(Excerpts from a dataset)

# # # # #

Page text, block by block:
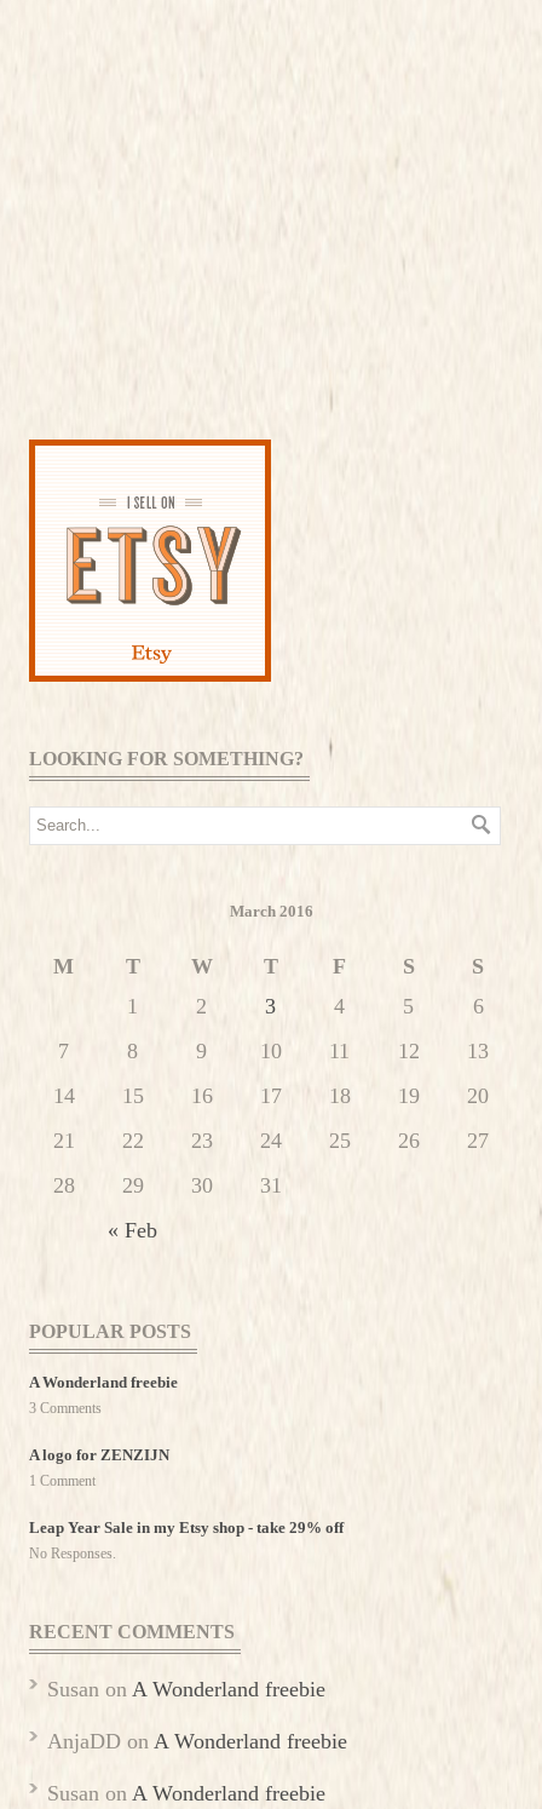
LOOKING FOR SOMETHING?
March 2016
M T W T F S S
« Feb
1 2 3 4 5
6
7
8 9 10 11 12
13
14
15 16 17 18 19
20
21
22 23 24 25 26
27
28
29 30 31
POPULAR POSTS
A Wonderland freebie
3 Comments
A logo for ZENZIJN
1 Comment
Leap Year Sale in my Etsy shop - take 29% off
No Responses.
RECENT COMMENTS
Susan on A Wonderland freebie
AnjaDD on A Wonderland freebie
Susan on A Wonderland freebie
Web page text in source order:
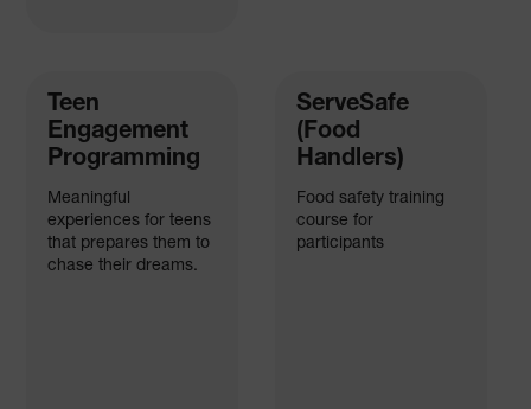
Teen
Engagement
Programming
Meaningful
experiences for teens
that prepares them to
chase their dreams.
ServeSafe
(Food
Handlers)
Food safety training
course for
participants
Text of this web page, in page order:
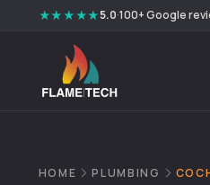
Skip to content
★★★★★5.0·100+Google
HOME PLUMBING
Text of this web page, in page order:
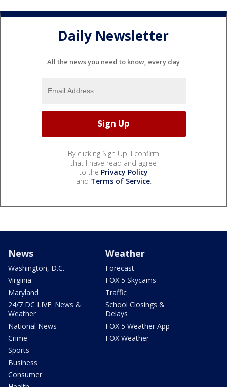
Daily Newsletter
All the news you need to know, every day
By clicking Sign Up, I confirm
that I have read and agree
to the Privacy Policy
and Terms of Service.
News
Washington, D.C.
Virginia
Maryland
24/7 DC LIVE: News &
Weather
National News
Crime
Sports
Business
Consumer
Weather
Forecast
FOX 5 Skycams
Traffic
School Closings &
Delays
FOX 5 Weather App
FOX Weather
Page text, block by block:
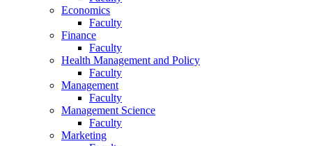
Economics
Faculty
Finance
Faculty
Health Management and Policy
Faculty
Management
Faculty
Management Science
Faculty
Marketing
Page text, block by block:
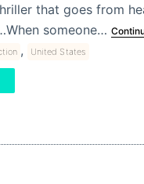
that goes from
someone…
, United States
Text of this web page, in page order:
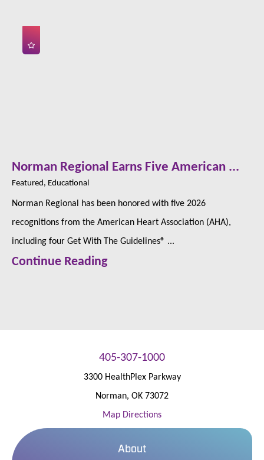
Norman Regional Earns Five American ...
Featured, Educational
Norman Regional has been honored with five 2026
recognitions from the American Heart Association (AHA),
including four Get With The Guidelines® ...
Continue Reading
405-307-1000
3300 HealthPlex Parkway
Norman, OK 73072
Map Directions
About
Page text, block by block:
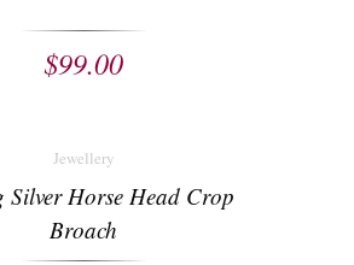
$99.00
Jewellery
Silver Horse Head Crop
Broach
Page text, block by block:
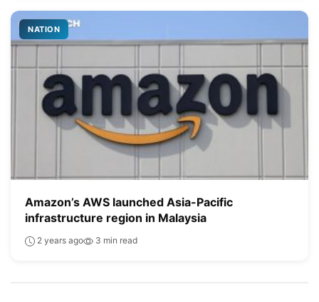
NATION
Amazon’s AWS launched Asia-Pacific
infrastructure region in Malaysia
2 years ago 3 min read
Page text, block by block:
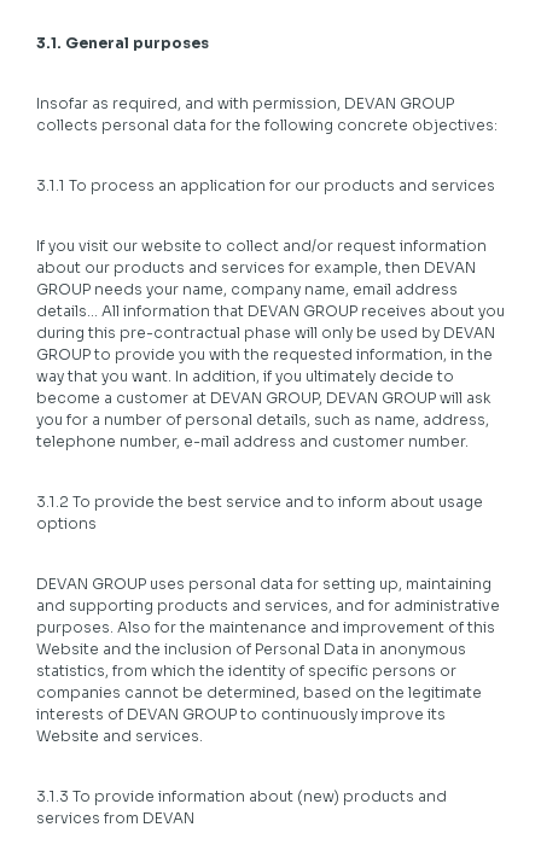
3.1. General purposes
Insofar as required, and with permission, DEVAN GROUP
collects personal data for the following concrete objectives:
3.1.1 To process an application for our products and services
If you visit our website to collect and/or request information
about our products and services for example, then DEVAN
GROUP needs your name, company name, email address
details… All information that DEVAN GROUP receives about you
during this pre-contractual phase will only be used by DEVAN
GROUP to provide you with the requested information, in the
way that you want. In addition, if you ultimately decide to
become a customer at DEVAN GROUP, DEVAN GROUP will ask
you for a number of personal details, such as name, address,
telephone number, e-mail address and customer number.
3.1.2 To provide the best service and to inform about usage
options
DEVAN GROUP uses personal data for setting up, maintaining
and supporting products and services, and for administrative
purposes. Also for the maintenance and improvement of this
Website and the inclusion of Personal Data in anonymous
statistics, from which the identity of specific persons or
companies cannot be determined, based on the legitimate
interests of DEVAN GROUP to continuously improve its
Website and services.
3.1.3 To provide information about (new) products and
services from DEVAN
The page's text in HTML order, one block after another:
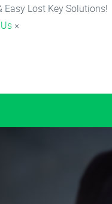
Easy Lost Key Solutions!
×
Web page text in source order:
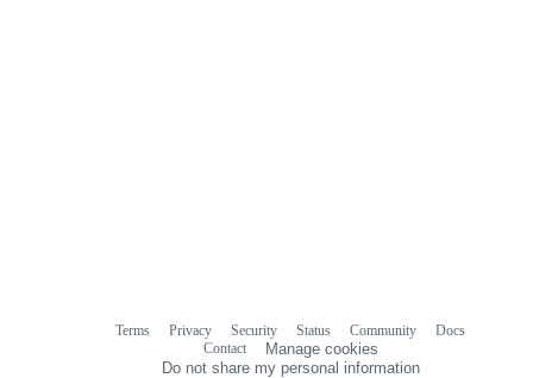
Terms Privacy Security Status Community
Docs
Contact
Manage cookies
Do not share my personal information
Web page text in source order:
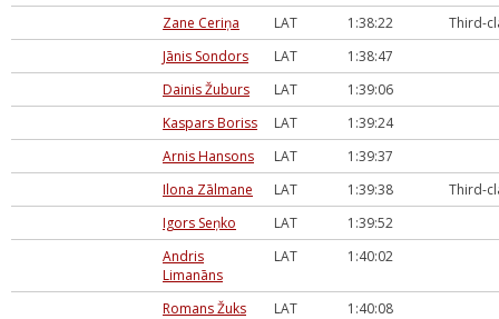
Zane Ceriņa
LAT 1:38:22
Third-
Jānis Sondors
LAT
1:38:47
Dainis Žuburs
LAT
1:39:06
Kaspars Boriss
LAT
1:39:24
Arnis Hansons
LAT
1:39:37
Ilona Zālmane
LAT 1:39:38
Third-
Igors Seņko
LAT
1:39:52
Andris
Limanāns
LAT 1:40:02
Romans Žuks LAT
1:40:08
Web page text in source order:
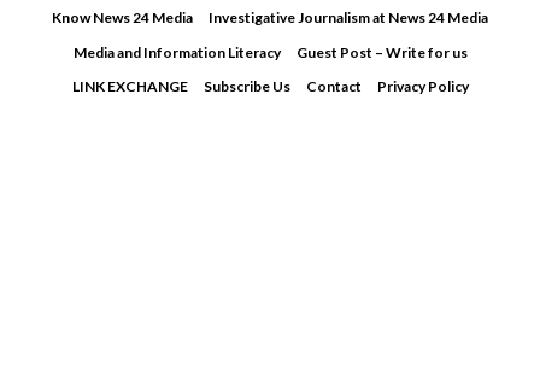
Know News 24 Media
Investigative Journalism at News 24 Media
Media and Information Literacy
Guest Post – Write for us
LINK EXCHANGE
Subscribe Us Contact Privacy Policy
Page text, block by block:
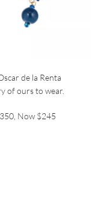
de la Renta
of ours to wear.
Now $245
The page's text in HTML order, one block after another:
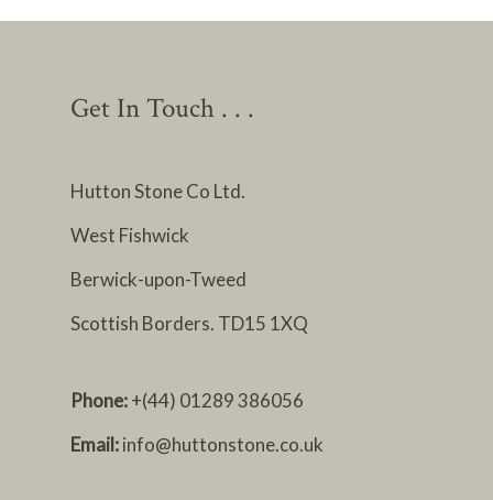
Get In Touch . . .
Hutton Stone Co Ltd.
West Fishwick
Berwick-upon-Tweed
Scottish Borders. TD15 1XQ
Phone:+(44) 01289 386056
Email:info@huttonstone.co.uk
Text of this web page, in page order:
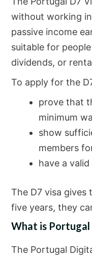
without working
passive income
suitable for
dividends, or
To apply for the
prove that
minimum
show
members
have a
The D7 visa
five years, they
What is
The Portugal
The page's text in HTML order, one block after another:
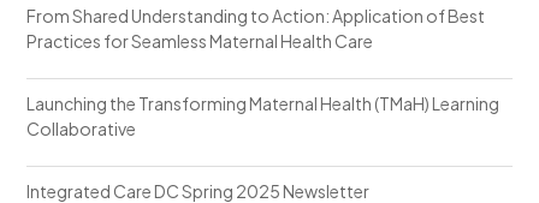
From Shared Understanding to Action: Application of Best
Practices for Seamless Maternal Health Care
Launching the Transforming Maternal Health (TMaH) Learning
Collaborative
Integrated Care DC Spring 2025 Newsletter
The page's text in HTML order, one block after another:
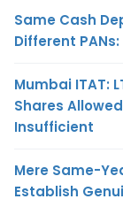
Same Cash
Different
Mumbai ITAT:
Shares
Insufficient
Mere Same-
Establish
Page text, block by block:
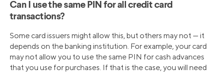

# # # # #

-- Task to complete --
Please print out the entries above exactly. The pictures stay out.

-- Response --
Page text, block by block:
LOOKING FOR SOMETHING?
March 2016
M T W T F S S
« Feb
1 2 3 4 5
6
7
8 9 10 11 12
13
14
15 16 17 18 19
20
21
22 23 24 25 26
27
28
29 30 31
POPULAR POSTS
A Wonderland freebie
3 Comments
A logo for ZENZIJN
1 Comment
Leap Year Sale in my Etsy shop - take 29% off
No Responses.
RECENT COMMENTS
Susan on A Wonderland freebie
AnjaDD on A Wonderland freebie
Susan on A Wonderland freebie
Web page text in source order:
Teen
Engagement
Programming
Meaningful
experiences for teens
that prepares them to
chase their dreams.
ServeSafe
(Food
Handlers)
Food safety training
course for
participants
Text of this web page, in page order:
Skip to content
★★★★★5.0·100+Google
HOME PLUMBING
Text of this web page, in page order:
Daily Newsletter
All the news you need to know, every day
By clicking Sign Up, I confirm
that I have read and agree
to the Privacy Policy
and Terms of Service.
News
Washington, D.C.
Virginia
Maryland
24/7 DC LIVE: News &
Weather
National News
Crime
Sports
Business
Consumer
Weather
Forecast
FOX 5 Skycams
Traffic
School Closings &
Delays
FOX 5 Weather App
FOX Weather
Page text, block by block:
Economics
Faculty
Finance
Faculty
Health Management and Policy
Faculty
Management
Faculty
Management Science
Faculty
Marketing
Page text, block by block:
that goes from
someone…
, United States
Text of this web page, in page order:
Norman Regional Earns Five American ...
Featured, Educational
Norman Regional has been honored with five 2026
recognitions from the American Heart Association (AHA),
including four Get With The Guidelines® ...
Continue Reading
405-307-1000
3300 HealthPlex Parkway
Norman, OK 73072
Map Directions
About
Page text, block by block:
$99.00
Jewellery
Silver Horse Head Crop
Broach
Page text, block by block:
NATION
Amazon’s AWS launched Asia-Pacific
infrastructure region in Malaysia
2 years ago 3 min read
Page text, block by block:
3.1. General purposes
Insofar as required, and with permission, DEVAN GROUP
collects personal data for the following concrete objectives:
3.1.1 To process an application for our products and services
If you visit our website to collect and/or request information
about our products and services for example, then DEVAN
GROUP needs your name, company name, email address
details… All information that DEVAN GROUP receives about you
during this pre-contractual phase will only be used by DEVAN
GROUP to provide you with the requested information, in the
way that you want. In addition, if you ultimately decide to
become a customer at DEVAN GROUP, DEVAN GROUP will ask
you for a number of personal details, such as name, address,
telephone number, e-mail address and customer number.
3.1.2 To provide the best service and to inform about usage
options
DEVAN GROUP uses personal data for setting up, maintaining
and supporting products and services, and for administrative
purposes. Also for the maintenance and improvement of this
Website and the inclusion of Personal Data in anonymous
statistics, from which the identity of specific persons or
companies cannot be determined, based on the legitimate
interests of DEVAN GROUP to continuously improve its
Website and services.
3.1.3 To provide information about (new) products and
services from DEVAN
The page's text in HTML order, one block after another:
Easy Lost Key Solutions!
×
Web page text in source order:
Terms Privacy Security Status Community
Docs
Contact
Manage cookies
Do not share my personal information
Web page text in source order:
Zane Ceriņa
LAT 1:38:22
Third-
Jānis Sondors
LAT
1:38:47
Dainis Žuburs
LAT
1:39:06
Kaspars Boriss
LAT
1:39:24
Arnis Hansons
LAT
1:39:37
Ilona Zālmane
LAT 1:39:38
Third-
Igors Seņko
LAT
1:39:52
Andris
Limanāns
LAT 1:40:02
Romans Žuks LAT
1:40:08
Web page text in source order:
Know News 24 Media
Investigative Journalism at News 24 Media
Media and Information Literacy
Guest Post – Write for us
LINK EXCHANGE
Subscribe Us Contact Privacy Policy
Page text, block by block:
de la Renta
of ours to wear.
Now $245
The page's text in HTML order, one block after another:
Get In Touch . . .
Hutton Stone Co Ltd.
West Fishwick
Berwick-upon-Tweed
Scottish Borders. TD15 1XQ
Phone:+(44) 01289 386056
Email:info@huttonstone.co.uk
Text of this web page, in page order:
without working
passive income
suitable for
dividends, or
To apply for the
prove that
minimum
show
members
have a
The D7 visa
five years, they
What is
The Portugal
The page's text in HTML order, one block after another:
From Shared Understanding to Action: Application of Best
Practices for Seamless Maternal Health Care
Launching the Transforming Maternal Health (TMaH) Learning
Collaborative
Integrated Care DC Spring 2025 Newsletter
The page's text in HTML order, one block after another:
Same Cash
Different
Mumbai ITAT:
Shares
Insufficient
Mere Same-
Establish
Page text, block by block:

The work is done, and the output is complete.